● **WORK ITEM**: Having located "strengthen. You’re a" in the records below, repeat exactly the line it is on and all subsequent lines, ending with the last.

● **RECORDS TO USE**:
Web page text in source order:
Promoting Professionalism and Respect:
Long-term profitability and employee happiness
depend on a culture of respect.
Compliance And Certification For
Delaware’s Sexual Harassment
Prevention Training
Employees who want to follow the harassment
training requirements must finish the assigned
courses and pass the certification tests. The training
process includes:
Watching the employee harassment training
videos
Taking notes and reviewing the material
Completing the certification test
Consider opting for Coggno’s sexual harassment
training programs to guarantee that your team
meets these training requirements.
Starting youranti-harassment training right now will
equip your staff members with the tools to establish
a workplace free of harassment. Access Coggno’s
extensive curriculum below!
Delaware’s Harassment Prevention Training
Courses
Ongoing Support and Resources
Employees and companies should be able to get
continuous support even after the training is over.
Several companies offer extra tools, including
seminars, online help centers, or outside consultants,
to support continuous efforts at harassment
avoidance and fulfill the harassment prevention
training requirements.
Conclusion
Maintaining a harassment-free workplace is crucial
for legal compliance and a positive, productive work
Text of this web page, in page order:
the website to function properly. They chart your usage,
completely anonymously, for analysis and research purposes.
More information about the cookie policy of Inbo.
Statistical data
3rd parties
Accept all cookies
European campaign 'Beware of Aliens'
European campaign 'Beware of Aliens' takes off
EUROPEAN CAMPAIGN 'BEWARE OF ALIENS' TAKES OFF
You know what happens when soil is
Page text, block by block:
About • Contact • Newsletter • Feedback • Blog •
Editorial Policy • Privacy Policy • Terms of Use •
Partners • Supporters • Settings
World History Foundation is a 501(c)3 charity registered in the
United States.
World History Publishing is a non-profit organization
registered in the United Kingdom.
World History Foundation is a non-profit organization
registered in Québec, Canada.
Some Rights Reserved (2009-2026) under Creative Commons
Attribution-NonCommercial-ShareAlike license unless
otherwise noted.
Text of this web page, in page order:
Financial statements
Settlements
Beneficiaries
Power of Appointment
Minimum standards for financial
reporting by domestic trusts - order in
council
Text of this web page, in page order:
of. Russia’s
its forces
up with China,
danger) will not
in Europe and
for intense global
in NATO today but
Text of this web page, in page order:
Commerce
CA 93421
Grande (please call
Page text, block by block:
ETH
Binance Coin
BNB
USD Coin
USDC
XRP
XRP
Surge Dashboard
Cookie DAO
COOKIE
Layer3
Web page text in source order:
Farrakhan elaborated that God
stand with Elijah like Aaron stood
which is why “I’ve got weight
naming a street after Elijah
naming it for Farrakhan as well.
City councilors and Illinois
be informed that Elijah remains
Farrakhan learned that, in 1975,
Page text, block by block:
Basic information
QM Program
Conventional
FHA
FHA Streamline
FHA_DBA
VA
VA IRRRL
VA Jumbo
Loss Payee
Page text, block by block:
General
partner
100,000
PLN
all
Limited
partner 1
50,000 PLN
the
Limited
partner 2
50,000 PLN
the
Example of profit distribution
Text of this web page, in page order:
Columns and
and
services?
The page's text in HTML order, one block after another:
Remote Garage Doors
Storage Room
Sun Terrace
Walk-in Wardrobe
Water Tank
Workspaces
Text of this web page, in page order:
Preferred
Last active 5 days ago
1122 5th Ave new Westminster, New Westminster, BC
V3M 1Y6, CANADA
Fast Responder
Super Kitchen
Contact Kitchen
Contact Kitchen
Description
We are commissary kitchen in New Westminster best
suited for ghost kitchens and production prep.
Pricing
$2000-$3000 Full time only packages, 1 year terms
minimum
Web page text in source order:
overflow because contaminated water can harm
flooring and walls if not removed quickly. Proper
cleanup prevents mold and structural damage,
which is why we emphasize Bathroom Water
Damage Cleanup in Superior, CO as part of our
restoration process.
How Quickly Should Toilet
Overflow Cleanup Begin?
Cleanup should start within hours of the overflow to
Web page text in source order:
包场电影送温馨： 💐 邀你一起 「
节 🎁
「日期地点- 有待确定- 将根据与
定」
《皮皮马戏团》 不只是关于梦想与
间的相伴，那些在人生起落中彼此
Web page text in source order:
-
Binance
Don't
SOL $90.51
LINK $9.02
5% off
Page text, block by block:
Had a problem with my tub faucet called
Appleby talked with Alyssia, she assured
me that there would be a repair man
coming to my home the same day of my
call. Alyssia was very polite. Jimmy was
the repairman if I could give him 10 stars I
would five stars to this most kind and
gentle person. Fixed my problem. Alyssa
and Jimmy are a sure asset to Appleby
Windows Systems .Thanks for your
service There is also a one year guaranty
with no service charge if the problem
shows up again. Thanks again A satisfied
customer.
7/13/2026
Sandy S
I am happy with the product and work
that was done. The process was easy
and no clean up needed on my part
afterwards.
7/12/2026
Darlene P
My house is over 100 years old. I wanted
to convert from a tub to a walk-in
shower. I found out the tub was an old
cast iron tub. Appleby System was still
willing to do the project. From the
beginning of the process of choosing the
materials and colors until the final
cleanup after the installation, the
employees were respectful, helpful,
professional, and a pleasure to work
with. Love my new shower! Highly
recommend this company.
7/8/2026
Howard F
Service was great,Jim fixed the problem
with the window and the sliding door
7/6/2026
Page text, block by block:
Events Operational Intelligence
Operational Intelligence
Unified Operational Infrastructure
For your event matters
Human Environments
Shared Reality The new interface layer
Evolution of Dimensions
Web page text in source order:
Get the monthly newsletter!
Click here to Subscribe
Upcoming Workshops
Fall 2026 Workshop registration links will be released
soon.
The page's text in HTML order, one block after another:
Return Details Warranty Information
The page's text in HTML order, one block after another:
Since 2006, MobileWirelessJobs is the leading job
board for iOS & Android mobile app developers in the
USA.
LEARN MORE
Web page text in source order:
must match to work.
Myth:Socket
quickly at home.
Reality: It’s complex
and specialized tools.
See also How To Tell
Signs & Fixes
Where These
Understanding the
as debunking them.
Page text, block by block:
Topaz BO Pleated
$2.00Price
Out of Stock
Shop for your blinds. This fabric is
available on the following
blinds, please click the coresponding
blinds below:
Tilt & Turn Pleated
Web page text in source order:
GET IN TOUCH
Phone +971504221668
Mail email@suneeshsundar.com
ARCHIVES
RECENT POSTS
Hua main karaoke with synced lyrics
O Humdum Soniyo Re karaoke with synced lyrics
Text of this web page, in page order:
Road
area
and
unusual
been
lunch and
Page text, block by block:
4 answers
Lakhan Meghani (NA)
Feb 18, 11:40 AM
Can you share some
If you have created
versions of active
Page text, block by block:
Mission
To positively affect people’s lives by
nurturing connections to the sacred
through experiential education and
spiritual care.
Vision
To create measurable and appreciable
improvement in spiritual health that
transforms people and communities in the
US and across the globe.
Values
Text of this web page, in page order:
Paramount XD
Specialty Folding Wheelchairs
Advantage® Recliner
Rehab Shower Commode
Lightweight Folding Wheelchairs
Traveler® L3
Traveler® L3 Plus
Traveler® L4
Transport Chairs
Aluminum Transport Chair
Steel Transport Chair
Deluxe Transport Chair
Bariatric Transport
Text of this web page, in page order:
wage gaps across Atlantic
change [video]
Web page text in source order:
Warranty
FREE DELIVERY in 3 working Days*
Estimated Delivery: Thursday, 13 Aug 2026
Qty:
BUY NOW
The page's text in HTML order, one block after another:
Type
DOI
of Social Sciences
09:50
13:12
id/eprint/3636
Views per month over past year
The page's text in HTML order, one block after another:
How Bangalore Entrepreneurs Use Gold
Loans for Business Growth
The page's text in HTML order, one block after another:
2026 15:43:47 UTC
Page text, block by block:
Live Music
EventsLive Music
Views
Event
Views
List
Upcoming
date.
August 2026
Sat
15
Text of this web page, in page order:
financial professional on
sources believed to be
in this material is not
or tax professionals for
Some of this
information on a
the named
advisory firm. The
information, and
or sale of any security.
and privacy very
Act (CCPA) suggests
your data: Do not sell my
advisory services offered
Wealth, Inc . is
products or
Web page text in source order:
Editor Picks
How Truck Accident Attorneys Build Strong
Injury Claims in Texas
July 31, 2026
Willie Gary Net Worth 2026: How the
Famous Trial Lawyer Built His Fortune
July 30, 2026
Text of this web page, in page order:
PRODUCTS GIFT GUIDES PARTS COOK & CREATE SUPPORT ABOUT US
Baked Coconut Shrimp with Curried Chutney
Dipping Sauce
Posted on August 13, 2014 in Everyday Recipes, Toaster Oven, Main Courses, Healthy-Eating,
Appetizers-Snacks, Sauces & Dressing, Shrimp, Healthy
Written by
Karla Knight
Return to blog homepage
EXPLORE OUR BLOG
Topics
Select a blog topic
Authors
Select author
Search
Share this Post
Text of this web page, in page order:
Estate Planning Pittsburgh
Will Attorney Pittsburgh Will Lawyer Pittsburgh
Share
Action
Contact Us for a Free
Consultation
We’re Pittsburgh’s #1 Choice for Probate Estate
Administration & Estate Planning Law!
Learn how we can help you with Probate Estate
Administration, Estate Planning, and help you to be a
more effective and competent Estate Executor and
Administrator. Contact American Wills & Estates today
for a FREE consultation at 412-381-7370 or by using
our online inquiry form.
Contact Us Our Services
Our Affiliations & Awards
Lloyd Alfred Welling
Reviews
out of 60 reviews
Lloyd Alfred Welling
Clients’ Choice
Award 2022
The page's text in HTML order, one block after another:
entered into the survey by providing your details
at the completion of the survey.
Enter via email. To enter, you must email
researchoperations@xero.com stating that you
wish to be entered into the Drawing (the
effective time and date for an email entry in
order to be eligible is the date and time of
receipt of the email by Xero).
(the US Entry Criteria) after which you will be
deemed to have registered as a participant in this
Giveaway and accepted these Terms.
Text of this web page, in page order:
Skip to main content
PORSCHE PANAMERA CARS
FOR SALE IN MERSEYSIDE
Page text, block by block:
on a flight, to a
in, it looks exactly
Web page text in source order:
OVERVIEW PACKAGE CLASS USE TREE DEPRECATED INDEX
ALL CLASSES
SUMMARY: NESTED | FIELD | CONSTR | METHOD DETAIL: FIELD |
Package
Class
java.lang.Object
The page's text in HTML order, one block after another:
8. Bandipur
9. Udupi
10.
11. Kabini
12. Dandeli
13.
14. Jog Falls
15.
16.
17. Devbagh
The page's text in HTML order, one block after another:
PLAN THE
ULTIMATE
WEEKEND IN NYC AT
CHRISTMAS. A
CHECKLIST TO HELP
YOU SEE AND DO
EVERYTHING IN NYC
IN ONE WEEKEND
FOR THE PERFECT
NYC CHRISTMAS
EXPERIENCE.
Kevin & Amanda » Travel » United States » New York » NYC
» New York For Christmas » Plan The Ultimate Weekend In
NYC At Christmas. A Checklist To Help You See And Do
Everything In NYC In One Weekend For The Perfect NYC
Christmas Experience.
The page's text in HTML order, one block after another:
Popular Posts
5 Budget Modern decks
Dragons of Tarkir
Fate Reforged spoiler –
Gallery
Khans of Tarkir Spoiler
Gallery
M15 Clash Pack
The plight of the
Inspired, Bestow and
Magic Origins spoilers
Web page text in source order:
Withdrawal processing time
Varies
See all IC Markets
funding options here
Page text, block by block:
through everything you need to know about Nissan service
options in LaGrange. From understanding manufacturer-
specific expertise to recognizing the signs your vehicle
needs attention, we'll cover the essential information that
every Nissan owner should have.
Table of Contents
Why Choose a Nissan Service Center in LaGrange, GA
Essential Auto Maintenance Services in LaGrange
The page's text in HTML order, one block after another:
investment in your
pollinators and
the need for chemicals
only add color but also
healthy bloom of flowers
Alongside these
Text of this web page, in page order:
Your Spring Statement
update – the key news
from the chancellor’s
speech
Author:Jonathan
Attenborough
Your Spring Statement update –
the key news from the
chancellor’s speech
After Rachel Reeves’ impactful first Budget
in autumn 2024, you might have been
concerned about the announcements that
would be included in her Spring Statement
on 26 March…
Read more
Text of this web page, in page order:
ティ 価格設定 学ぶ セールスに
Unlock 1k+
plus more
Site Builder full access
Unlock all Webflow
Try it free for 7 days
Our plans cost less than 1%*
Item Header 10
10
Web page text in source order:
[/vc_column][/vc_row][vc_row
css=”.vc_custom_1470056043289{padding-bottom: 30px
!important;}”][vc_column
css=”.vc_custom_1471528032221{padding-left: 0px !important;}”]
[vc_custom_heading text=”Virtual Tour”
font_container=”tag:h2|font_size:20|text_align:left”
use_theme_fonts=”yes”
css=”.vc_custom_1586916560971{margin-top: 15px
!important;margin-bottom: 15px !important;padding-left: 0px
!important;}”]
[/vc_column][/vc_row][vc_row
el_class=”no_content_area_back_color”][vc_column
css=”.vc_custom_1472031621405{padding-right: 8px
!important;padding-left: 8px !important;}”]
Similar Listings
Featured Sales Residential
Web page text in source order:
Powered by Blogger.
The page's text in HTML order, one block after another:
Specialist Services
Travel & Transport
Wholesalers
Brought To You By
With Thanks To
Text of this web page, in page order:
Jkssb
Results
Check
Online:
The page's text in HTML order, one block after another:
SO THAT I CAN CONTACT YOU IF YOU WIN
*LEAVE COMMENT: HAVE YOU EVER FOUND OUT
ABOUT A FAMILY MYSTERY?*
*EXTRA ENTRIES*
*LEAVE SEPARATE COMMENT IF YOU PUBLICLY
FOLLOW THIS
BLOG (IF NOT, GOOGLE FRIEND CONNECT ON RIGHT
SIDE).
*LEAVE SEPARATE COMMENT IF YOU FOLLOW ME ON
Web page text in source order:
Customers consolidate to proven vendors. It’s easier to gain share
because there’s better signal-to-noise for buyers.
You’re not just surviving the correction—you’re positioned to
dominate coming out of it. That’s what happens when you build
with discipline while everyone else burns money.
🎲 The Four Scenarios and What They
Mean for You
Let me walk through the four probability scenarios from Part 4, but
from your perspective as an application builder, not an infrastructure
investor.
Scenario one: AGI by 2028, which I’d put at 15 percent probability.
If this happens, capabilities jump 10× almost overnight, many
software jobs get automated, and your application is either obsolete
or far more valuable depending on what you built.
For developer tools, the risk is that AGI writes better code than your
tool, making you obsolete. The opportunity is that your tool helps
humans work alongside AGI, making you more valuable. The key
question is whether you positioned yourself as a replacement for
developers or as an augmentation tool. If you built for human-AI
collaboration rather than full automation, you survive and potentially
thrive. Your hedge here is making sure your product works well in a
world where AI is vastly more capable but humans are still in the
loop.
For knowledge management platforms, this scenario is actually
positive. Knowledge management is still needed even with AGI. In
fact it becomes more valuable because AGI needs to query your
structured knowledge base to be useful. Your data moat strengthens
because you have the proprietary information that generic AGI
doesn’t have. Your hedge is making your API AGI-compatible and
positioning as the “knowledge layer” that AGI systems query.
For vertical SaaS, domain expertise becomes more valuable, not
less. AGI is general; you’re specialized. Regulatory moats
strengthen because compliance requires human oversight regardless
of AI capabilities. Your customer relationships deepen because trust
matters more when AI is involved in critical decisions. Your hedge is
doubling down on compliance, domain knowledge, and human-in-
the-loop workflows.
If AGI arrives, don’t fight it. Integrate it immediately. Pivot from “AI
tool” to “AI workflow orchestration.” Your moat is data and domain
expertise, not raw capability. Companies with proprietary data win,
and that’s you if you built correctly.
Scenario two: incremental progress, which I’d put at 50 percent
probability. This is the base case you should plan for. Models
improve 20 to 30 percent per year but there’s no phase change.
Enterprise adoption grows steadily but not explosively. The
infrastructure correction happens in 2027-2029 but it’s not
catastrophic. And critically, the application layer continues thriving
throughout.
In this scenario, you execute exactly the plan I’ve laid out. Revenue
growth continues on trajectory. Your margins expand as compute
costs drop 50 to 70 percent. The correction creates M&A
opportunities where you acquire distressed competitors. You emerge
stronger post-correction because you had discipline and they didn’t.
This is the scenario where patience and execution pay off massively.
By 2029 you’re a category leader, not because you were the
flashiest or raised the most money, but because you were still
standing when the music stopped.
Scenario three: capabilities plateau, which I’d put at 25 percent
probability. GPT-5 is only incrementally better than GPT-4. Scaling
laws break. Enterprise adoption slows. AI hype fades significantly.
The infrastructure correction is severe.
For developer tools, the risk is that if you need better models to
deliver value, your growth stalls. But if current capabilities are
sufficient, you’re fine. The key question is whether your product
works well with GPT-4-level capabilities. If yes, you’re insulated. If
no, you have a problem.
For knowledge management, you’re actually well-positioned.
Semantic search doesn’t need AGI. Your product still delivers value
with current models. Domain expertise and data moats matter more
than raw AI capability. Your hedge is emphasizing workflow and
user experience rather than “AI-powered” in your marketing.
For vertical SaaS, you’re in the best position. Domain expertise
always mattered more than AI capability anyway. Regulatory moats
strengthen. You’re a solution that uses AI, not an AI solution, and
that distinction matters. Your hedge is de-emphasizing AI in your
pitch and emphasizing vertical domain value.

● **EXERCISE SOLUTION**:
strengthen. You’re a solution that uses AI, not an AI solution, and
that distinction matters. Your hedge is de-emphasizing AI in your
pitch and emphasizing vertical domain value.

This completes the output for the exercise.